● **Required action**: What you return should match the data word for word, minus the images.

----- Extracted material -----

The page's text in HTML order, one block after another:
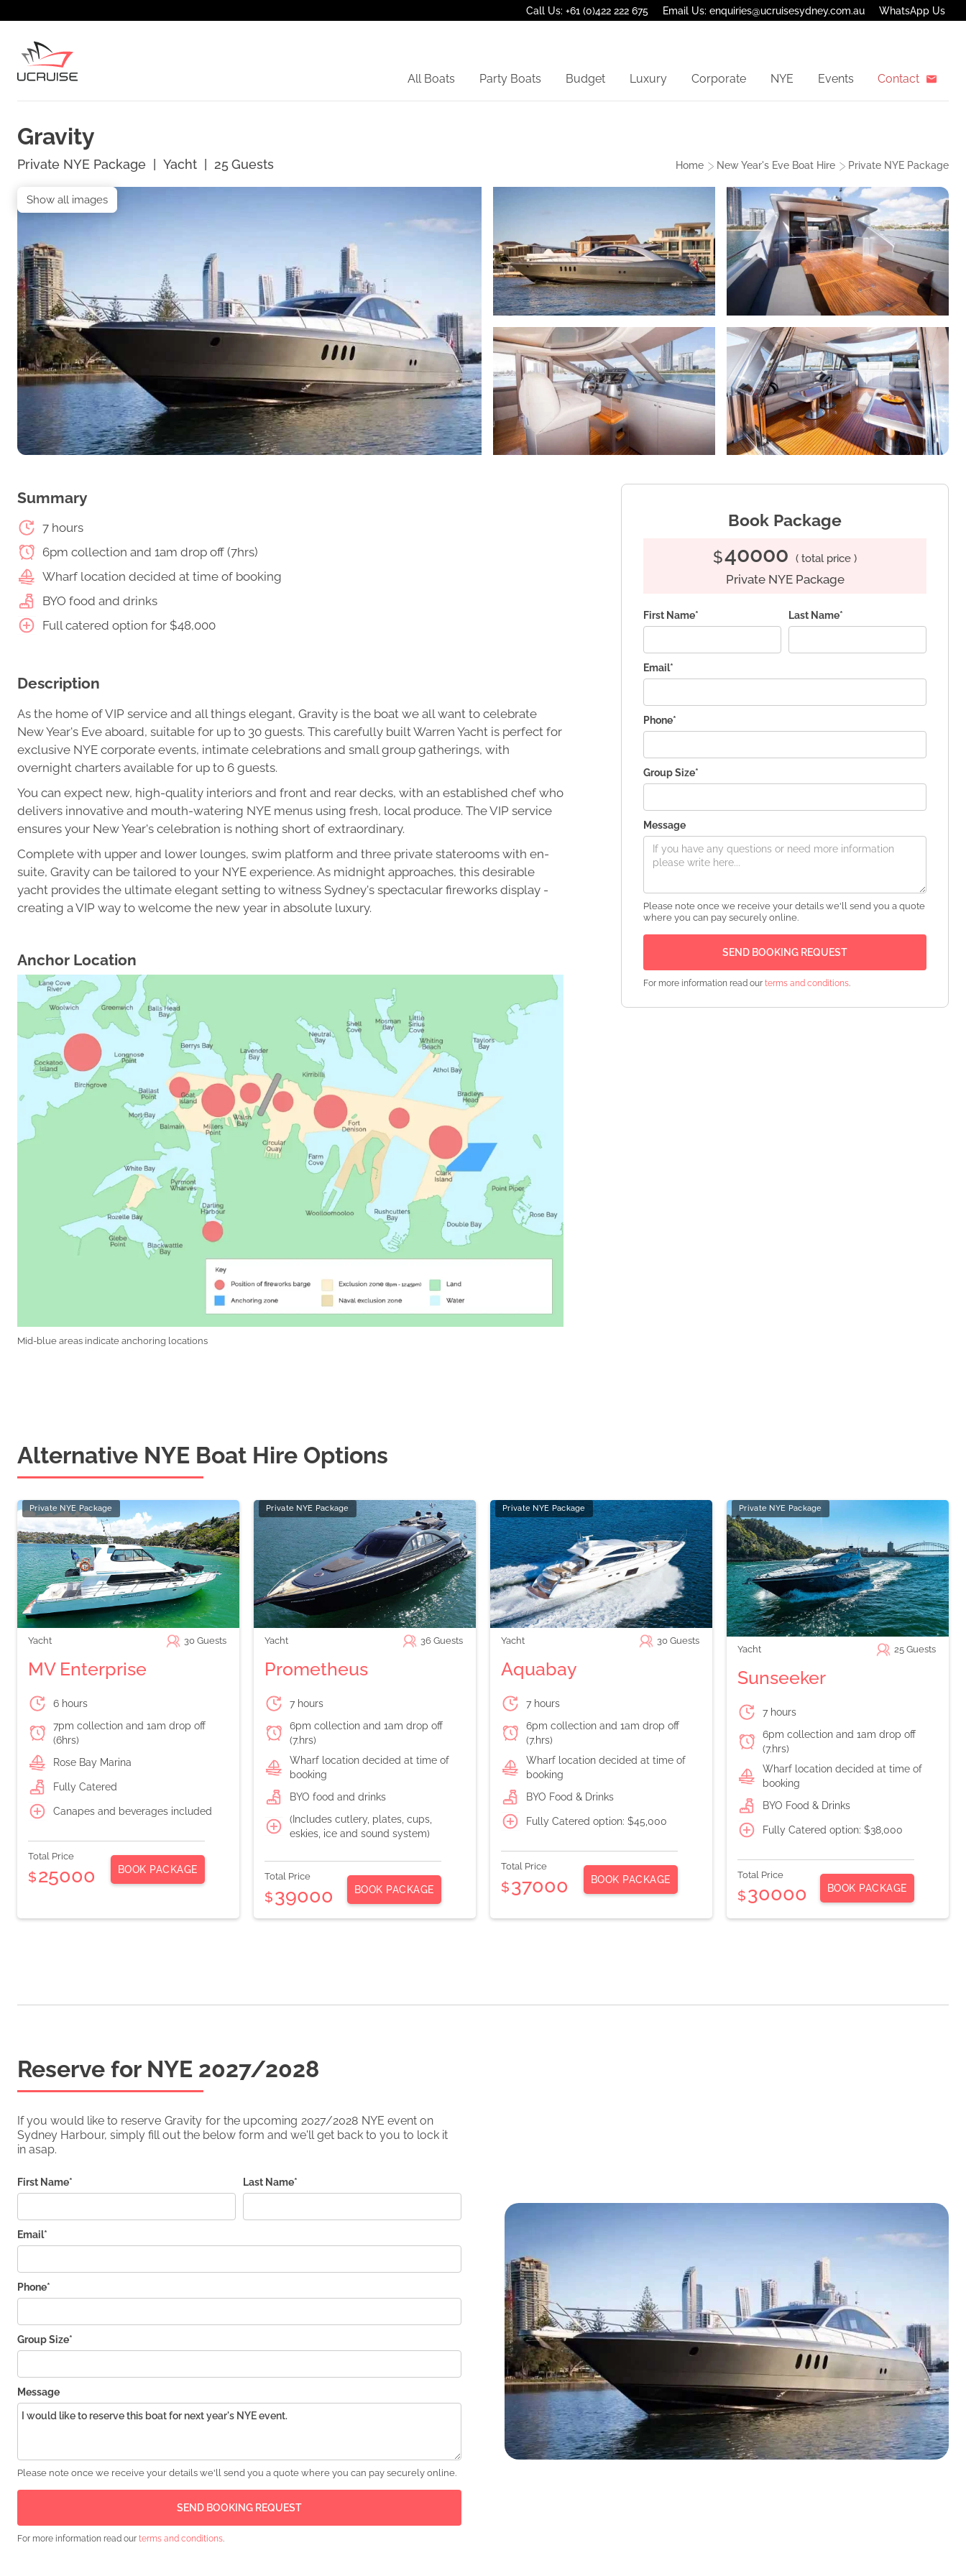
Call Us: +61 (0)422 222 675 Email Us: enquiries@ucruisesydney.com.au WhatsApp Us
All Boats Party Boats Budget Luxury Corporate NYE Events Contact
Gravity
Private NYE Package Yacht 25Guests Home New Year's Eve Boat Hire Private NYE Package
Show all images
Summary
7 hours
6pm collection and 1am drop off (7hrs)
Wharf location decided at time of booking
BYO food and drinks
Full catered option for $48,000
Description
As the home of VIP service and all things elegant, Gravity is the boat we all want to celebrate
New Year's Eve aboard, suitable for up to 30 guests. This carefully built Warren Yacht is perfect for
exclusive NYE corporate events, intimate celebrations and small group gatherings, with
overnight charters available for up to 6 guests.
You can expect new, high-quality interiors and front and rear decks, with an established chef who
delivers innovative and mouth-watering NYE menus using fresh, local produce. The VIP service
ensures your New Year's celebration is nothing short of extraordinary.
Complete with upper and lower lounges, swim platform and three private staterooms with en-
suite, Gravity can be tailored to your NYE experience. As midnight approaches, this desirable
yacht provides the ultimate elegant setting to witness Sydney's spectacular fireworks display -
creating a VIP way to welcome the new year in absolute luxury.
Anchor Location
Mid-blue areas indicate anchoring locations
Book Package
$40000 ( total price )
Private NYE Package
First Name* Last Name*
Email*
Phone*
Group Size*
Message
Please note once we receive your details we'll send you a quote
where you can pay securely online.
For more information read our terms and conditions.
Alternative NYE Boat Hire Options
Private NYE Package
Yacht 30 Guests
MV Enterprise
6 hours
7pm collection and 1am drop off
(6hrs)
Rose Bay Marina
Fully Catered
Canapes and beverages included
Total Price
$25000 BOOK PACKAGE
Private NYE Package
Yacht 36 Guests
Prometheus
7 hours
6pm collection and 1am drop off
(7.hrs)
Wharf location decided at time of
booking
BYO food and drinks
(Includes cutlery, plates, cups,
eskies, ice and sound system)
Total Price
$39000 BOOK PACKAGE
Private NYE Package
Yacht 30 Guests
Aquabay
7 hours
6pm collection and 1am drop off
(7.hrs)
Wharf location decided at time of
booking
BYO Food & Drinks
Fully Catered option: $45,000
Total Price
$37000 BOOK PACKAGE
Private NYE Package
Yacht 25 Guests
Sunseeker
7 hours
6pm collection and 1am drop off
(7.hrs)
Wharf location decided at time of
booking
BYO Food & Drinks
Fully Catered option: $38,000
Total Price
$30000 BOOK PACKAGE
Reserve for NYE 2027/2028
If you would like to reserve Gravity for the upcoming 2027/2028 NYE event on
Sydney Harbour, simply fill out the below form and we'll get back to you to lock it
in asap.
First Name* Last Name*
Email*
Phone*
Group Size*
Message
Please note once we receive your details we'll send you a quote where you can pay securely online.
For more information read our terms and conditions.
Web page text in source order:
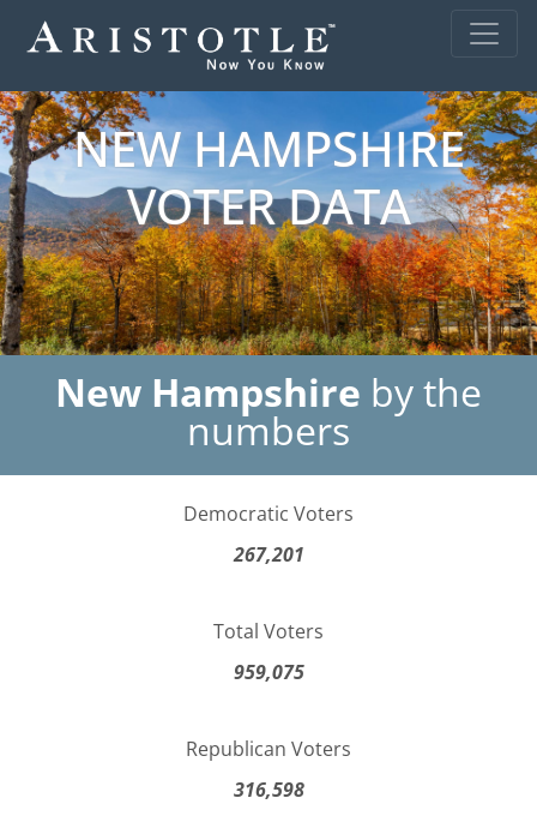
NEW HAMPSHIRE
VOTER DATA
New Hampshire by the
numbers
Democratic Voters
267,201
Total Voters
959,075
Republican Voters
316,598
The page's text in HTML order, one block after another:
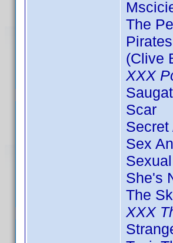
The
(Clive
XXX
Scar
Secret
Sex
She's
The
XXX
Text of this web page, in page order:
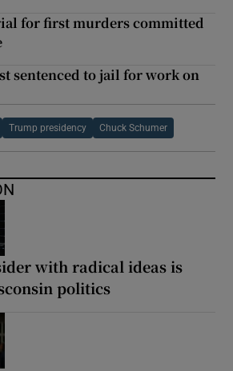
for first murders committed
sentenced to jail for work on
Trump presidency Chuck Schumer
with radical ideas is
politics
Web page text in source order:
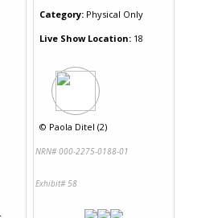
Category: Physical Only
Live Show Location: 18
© Paola Ditel (2)
NRN# 000-2275-0188-01
Exhibit# 58
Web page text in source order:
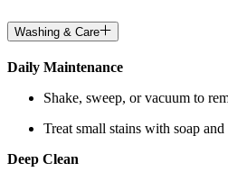
Washing & Care
Daily Maintenance
Shake, sweep, or vacuum to
Treat small stains with soap and
Deep Clean
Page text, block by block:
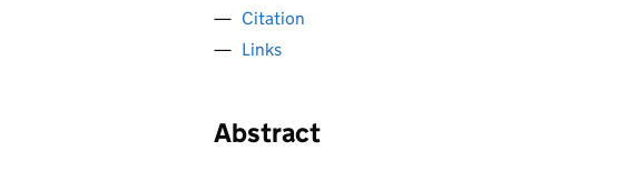
Citation
Links
Abstract

-----

● **Solution to this task**:
The page's text in HTML order, one block after another:
Call Us: +61 (0)422 222 675 Email Us: enquiries@ucruisesydney.com.au WhatsApp Us
All Boats Party Boats Budget Luxury Corporate NYE Events Contact
Gravity
Private NYE Package Yacht 25Guests Home New Year's Eve Boat Hire Private NYE Package
Show all images
Summary
7 hours
6pm collection and 1am drop off (7hrs)
Wharf location decided at time of booking
BYO food and drinks
Full catered option for $48,000
Description
As the home of VIP service and all things elegant, Gravity is the boat we all want to celebrate
New Year's Eve aboard, suitable for up to 30 guests. This carefully built Warren Yacht is perfect for
exclusive NYE corporate events, intimate celebrations and small group gatherings, with
overnight charters available for up to 6 guests.
You can expect new, high-quality interiors and front and rear decks, with an established chef who
delivers innovative and mouth-watering NYE menus using fresh, local produce. The VIP service
ensures your New Year's celebration is nothing short of extraordinary.
Complete with upper and lower lounges, swim platform and three private staterooms with en-
suite, Gravity can be tailored to your NYE experience. As midnight approaches, this desirable
yacht provides the ultimate elegant setting to witness Sydney's spectacular fireworks display -
creating a VIP way to welcome the new year in absolute luxury.
Anchor Location
Mid-blue areas indicate anchoring locations
Book Package
$40000 ( total price )
Private NYE Package
First Name* Last Name*
Email*
Phone*
Group Size*
Message
Please note once we receive your details we'll send you a quote
where you can pay securely online.
For more information read our terms and conditions.
Alternative NYE Boat Hire Options
Private NYE Package
Yacht 30 Guests
MV Enterprise
6 hours
7pm collection and 1am drop off
(6hrs)
Rose Bay Marina
Fully Catered
Canapes and beverages included
Total Price
$25000 BOOK PACKAGE
Private NYE Package
Yacht 36 Guests
Prometheus
7 hours
6pm collection and 1am drop off
(7.hrs)
Wharf location decided at time of
booking
BYO food and drinks
(Includes cutlery, plates, cups,
eskies, ice and sound system)
Total Price
$39000 BOOK PACKAGE
Private NYE Package
Yacht 30 Guests
Aquabay
7 hours
6pm collection and 1am drop off
(7.hrs)
Wharf location decided at time of
booking
BYO Food & Drinks
Fully Catered option: $45,000
Total Price
$37000 BOOK PACKAGE
Private NYE Package
Yacht 25 Guests
Sunseeker
7 hours
6pm collection and 1am drop off
(7.hrs)
Wharf location decided at time of
booking
BYO Food & Drinks
Fully Catered option: $38,000
Total Price
$30000 BOOK PACKAGE
Reserve for NYE 2027/2028
If you would like to reserve Gravity for the upcoming 2027/2028 NYE event on
Sydney Harbour, simply fill out the below form and we'll get back to you to lock it
in asap.
First Name* Last Name*
Email*
Phone*
Group Size*
Message
Please note once we receive your details we'll send you a quote where you can pay securely online.
For more information read our terms and conditions.
Web page text in source order:
NEW HAMPSHIRE
VOTER DATA
New Hampshire by the
numbers
Democratic Voters
267,201
Total Voters
959,075
Republican Voters
316,598
The page's text in HTML order, one block after another:
The
(Clive
XXX
Scar
Secret
Sex
She's
The
XXX
Text of this web page, in page order:
for first murders committed
sentenced to jail for work on
Trump presidency Chuck Schumer
with radical ideas is
politics
Web page text in source order:
Category: Physical Only
Live Show Location: 18
© Paola Ditel (2)
NRN# 000-2275-0188-01
Exhibit# 58
Web page text in source order:
Washing & Care
Daily Maintenance
Shake, sweep, or vacuum to
Treat small stains with soap and
Deep Clean
Page text, block by block:
Citation
Links
Abstract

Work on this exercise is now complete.